Camera-traps are widely used as a research tool to study cryptic species [1]. In particular, closed capture-recapture (CR) models are often used on camera-trapping data to estimate the population abundance and density of large carnivores [2]. This method has recently been strengthened by incorporating data on spatial information of captured individuals into the CR framework, removing the edge effect typically associated with traditional non-spatial estimators [3], [4]. Importantly, the effective survey area is no longer defined by the inclusion of an ad hoc buffer extending beyond the camera-trap grid [5], but by a homogenous distribution of potential home-range centres, from which density is estimated [3], [6]. Previous non-spatial estimators did not allow for demographic processes like immigration or emigration in their statistical framework in order to interpret N in a meaningful way, and also assumed geographic and demographic closure [1]. Contrastingly new spatial methods relax geographic closure and allow for temporary movement of individuals around the state space [7].

Despite these recent advances, biologists continue to seek ways to improve camera-trap surveys; most notably, their precision given the low detection rates often associated with them [8]. Precise population estimates are required to inform appropriate conservation actions and to monitor the outcomes of management decisions [9]. Increasing the number of recaptures can reduce error but this may also violate the fundamental principles of CR; as sampling periods must be short enough to prevent any demographic processes to occur [10], [11]. Similarly, increasing sampling effort by increasing the number of camera-traps deployed is not always logistically feasible [12]. Increasing the precision of camera-trap studies can be improved by augmenting camera-trap data with ancillary biological information e.g. from faecal DNA [13], [14], but even this may be practically challenging and an inability to age scats or classify those of juveniles may overinflate density estimates. This was shown by Jenecka et al [15] working on snow leopards in the Gobi desert of Mongolia.

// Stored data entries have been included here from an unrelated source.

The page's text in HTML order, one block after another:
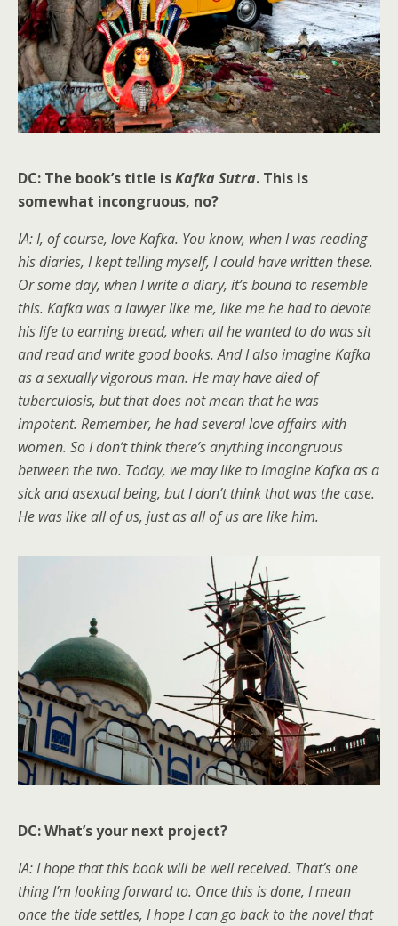
DC: The book’s title isKafka Sutra. This is
somewhat incongruous, no?
IA: I, of course, love Kafka. You know, when I was reading
his diaries, I kept telling myself, I could have written these.
Or some day, when I write a diary, it’s bound to resemble
this. Kafka was a lawyer like me, like me he had to devote
his life to earning bread, when all he wanted to do was sit
and read and write good books. And I also imagine Kafka
as a sexually vigorous man. He may have died of
tuberculosis, but that does not mean that he was
impotent. Remember, he had several love affairs with
women. So I don’t think there’s anything incongruous
between the two. Today, we may like to imagine Kafka as a
sick and asexual being, but I don’t think that was the case.
He was like all of us, just as all of us are like him.
DC: What’s your next project?
IA: I hope that this book will be well received. That’s one
thing I’m looking forward to. Once this is done, I mean
once the tide settles, I hope I can go back to the novel that
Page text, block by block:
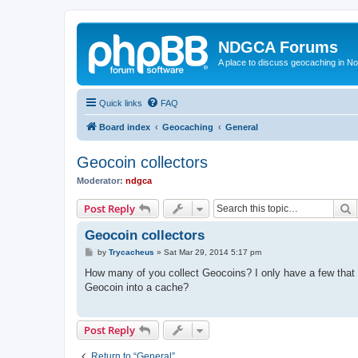
NDGCA Forums
A place to discuss geocaching in
Quick links FAQ
Board index Geocaching General
Geocoin collectors
Moderator: ndgca
Post Reply
Geocoin collectors
P
s
by Trycacheus » Sat Mar 29, 2014 5:17 pm
How many of you collect Geocoins? I only have a few
Geocoin into a cache?
Post Reply
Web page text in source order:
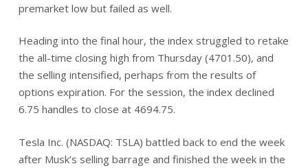
premarket low but failed as well.
Heading into the final hour, the index struggled to retake
the all-time closing high from Thursday (4701.50), and
the selling intensified, perhaps from the results of
options expiration. For the session, the index declined
6.75 handles to close at 4694.75.
Tesla Inc. (NASDAQ: TSLA) battled back to end the week
after Musk’s selling barrage and finished the week in the

An alternative option increasingly used in camera-trap studies is to entice animals to camera-traps by placing an attractant nearby [16]. This may be a scent lure such as a perfume/cologne [17], [18] or a food attractant that is inaccessible to the animal [8]. Baiting is another strategy and entails the use of a food reward such as a carcass or meat [19], [20], [21]. However, the use of attractants can be laborious and expensive, and they are only likely warranted if they increase capture rates significantly [16]. Attractants may also influence the movement of individuals on and off the camera-trap array, potentially violating the assumption of geographic closure [8], but this is relaxed in SCR and individuals may move temporarily around the camera-trap grid [7]. They may also have variable effects on animals depending on their age, sex or resident status. Despite this, attractants have been used in camera-trap studies on species ranging from rodents to large carnivores [19], [20]. The use of lures could also be useful if the total number of animal detections at a sampling site may be used and no sub-division of captures into individual temporal occasions occurs [22].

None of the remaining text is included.